From \({\Pi }_{M}^{{MRT^{*} }} - {\Pi }_{M}^{{RT^{*} }} = \left( {1 - \alpha } \right){\Pi }_{L}^{{MRT^{*} }} - {\Pi }_{M}^{{RT^{*} }} - \left( {1 - \alpha } \right)F\), when \({\Pi }_{M}^{{MRT^{*} }} - {\Pi }_{M}^{{RT^{*} }} = \left( {1 - \alpha } \right){\Pi }_{L}^{{MRT^{*} }} - {\Pi }_{M}^{{RT^{*} }} - \left( {1 - \alpha } \right)F = 0\), we can get \(\alpha_{4}^{*} = \frac{{{\Pi }_{L}^{{MRT^{*} }} - F^{*} - {\Pi }_{M}^{{RT^{*} }} }}{{{\Pi }_{L}^{{MRT^{*} }} - F^{*} }}\) such that when \(\alpha \in \left( {0,\alpha_{4}^{*} } \right)\), we have \(\Pi_{M}^{{MRT^{*} }} > \Pi_{M}^{{RT^{*} }}\).

\(\alpha_{3}^{*} = \frac{{{\Pi }_{L}^{{MRT^{*} }} - {\Pi }_{L}^{{MT^{*} }} }}{{{\Pi }_{L}^{{MRT^{*} }} - F}}\), \(\alpha_{4}^{*} = \frac{{{\Pi }_{L}^{{MRT^{*} }} - F^{*} - {\Pi }_{M}^{{RT^{*} }} }}{{{\Pi }_{L}^{{MRT^{*} }} - F^{*} }}\), when \(\alpha_{3}^{*} > \alpha_{4}^{*}\) and \(\alpha \in \left( {0,\alpha_{4}^{*} } \right)\), the original manufacturer will get the maximum profit when the three parties of the closed-loop supply chain make the alliance; when \(\alpha_{3}^{*} < \alpha_{4}^{*}\) and \(\alpha \in \left( {0,{ }\alpha_{3}^{*} } \right)\), the original manufacturer will get the maximum profit when the three parties of the closed-loop supply chain make the alliance.

According to Theorem 6, we can obtain that when \(\alpha \in \left( {\alpha_{2}^{*} ,1} \right)\) and \(F \in F^{*}\), the remanufacturer will get the maximum benefit when the three parties of the closed-loop supply chain make the alliance.
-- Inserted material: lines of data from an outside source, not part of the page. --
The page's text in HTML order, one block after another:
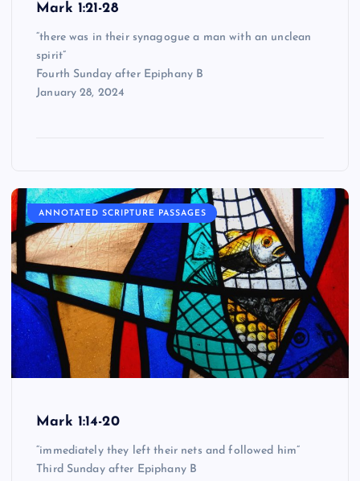
Mark 1:21-28
“there was in their synagogue a man with an unclean
spirit”
Fourth Sunday after Epiphany B
January 28, 2024
ANNOTATED SCRIPTURE PASSAGES
Mark 1:14-20
“immediately they left their nets and followed him”
Third Sunday after Epiphany B
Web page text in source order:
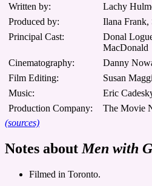
Written by:
Lachy
Produced by:
Ilana Frank,
Principal Cast:
Donal
MacDonald
Cinematography:
Danny
Film Editing:
Susan Maggi
Music:
Eric
Production Company:
The Movie
(sources)
Notes about Men with
Filmed in Toronto.
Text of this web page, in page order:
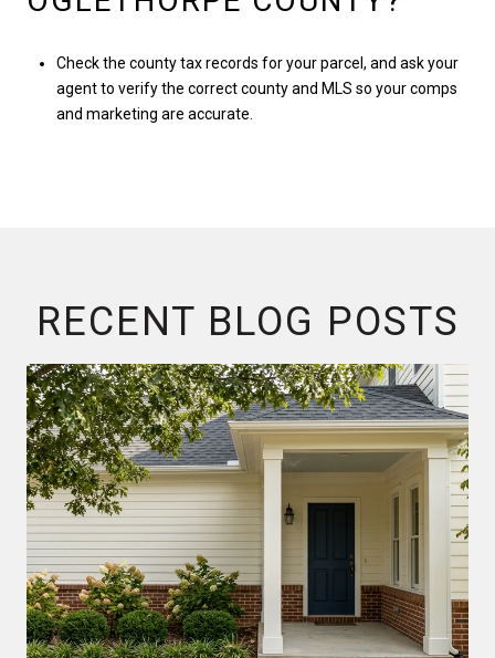
Check the county tax records for your parcel, and ask your
agent to verify the correct county and MLS so your comps
and marketing are accurate.
RECENT BLOG POSTS
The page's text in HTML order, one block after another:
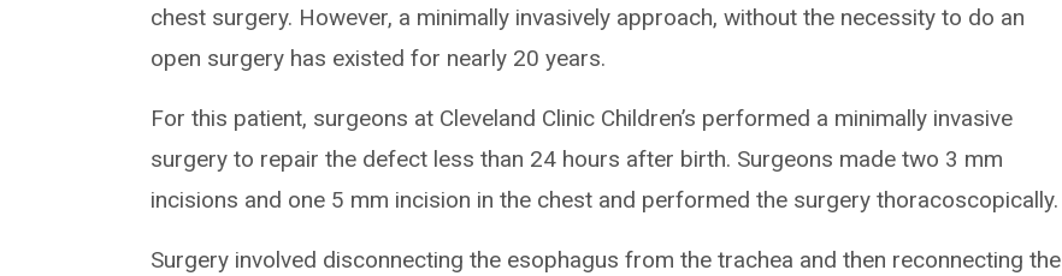
chest surgery. However, a minimally invasively approach, without the necessity to do an
open surgery has existed for nearly 20 years.
For this patient, surgeons at Cleveland Clinic Children’s performed a minimally invasive
surgery to repair the defect less than 24 hours after birth. Surgeons made two 3 mm
incisions and one 5 mm incision in the chest and performed the surgery thoracoscopically.
Surgery involved disconnecting the esophagus from the trachea and then reconnecting the
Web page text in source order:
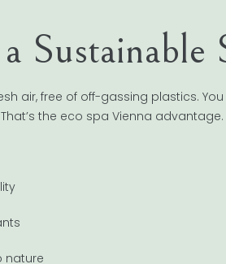
Sustainable
air, free of off-gassing plastics.
the eco spa Vienna advantage.
nature
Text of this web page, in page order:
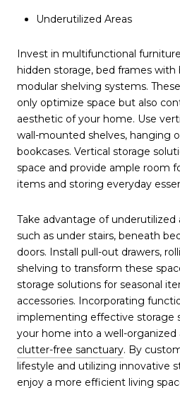
Underutilized Areas
Invest in multifunctional
hidden storage, bed frames with
modular shelving systems.
only optimize space but also
aesthetic of your home. Use
wall-mounted shelves, hanging
bookcases. Vertical storage
space and provide ample room
items and storing everyday
Take advantage of underutilized
such as under stairs, beneath
doors. Install pull-out drawers,
shelving to transform these
storage solutions for seasonal
accessories. Incorporating
implementing effective storage
your home into a well-organized
clutter-free sanctuary. By
lifestyle and utilizing innovative
enjoy a more efficient living
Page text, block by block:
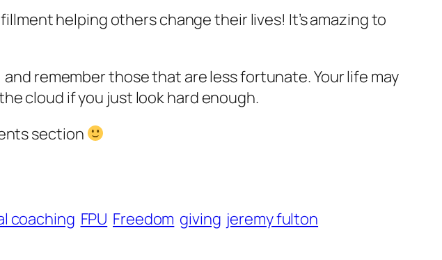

And \(\alpha_{2}^{*} = \frac{{\Pi_{L}^{{RT^{*} }} - F^{*} }}{{\Pi_{L}^{{MRT^{*} }} - F^{*} }}\), \(\alpha_{4}^{*} = \frac{{{\Pi }_{L}^{{MRT^{*} }} - F^{*} - {\Pi }_{M}^{{RT^{*} }} }}{{{\Pi }_{L}^{{MRT^{*} }} - F^{*} }}\), \(\alpha_{4}^{*} - \alpha_{2}^{*} = \frac{{{\Pi }_{L}^{{MRT^{*} }} - \Pi_{L}^{{RT^{*} }} - {\Pi }_{M}^{{RT^{*} }} }}{{{\Pi }_{L}^{{MRT^{*} }} - F^{*} }}\), it is obvious when the three parties make the alliance, the supply chain benefit is the largest, so we have \(\alpha_{4}^{*} > \alpha_{2}^{*}\). Since the original manufacturer is the leader in the game, the technology licensing rate \(\alpha\) is controlled at \(\alpha \in \left( {\alpha_{2}^{*} ,\alpha_{4}^{*} } \right)\) and the fixed fee paid to the third-party recycling platform is controlled at, when the three parties of the closed-loop supply chain jointly form an alliance, the original manufacturer, remanufacturer and third-party recycling platform can all get the most benefits.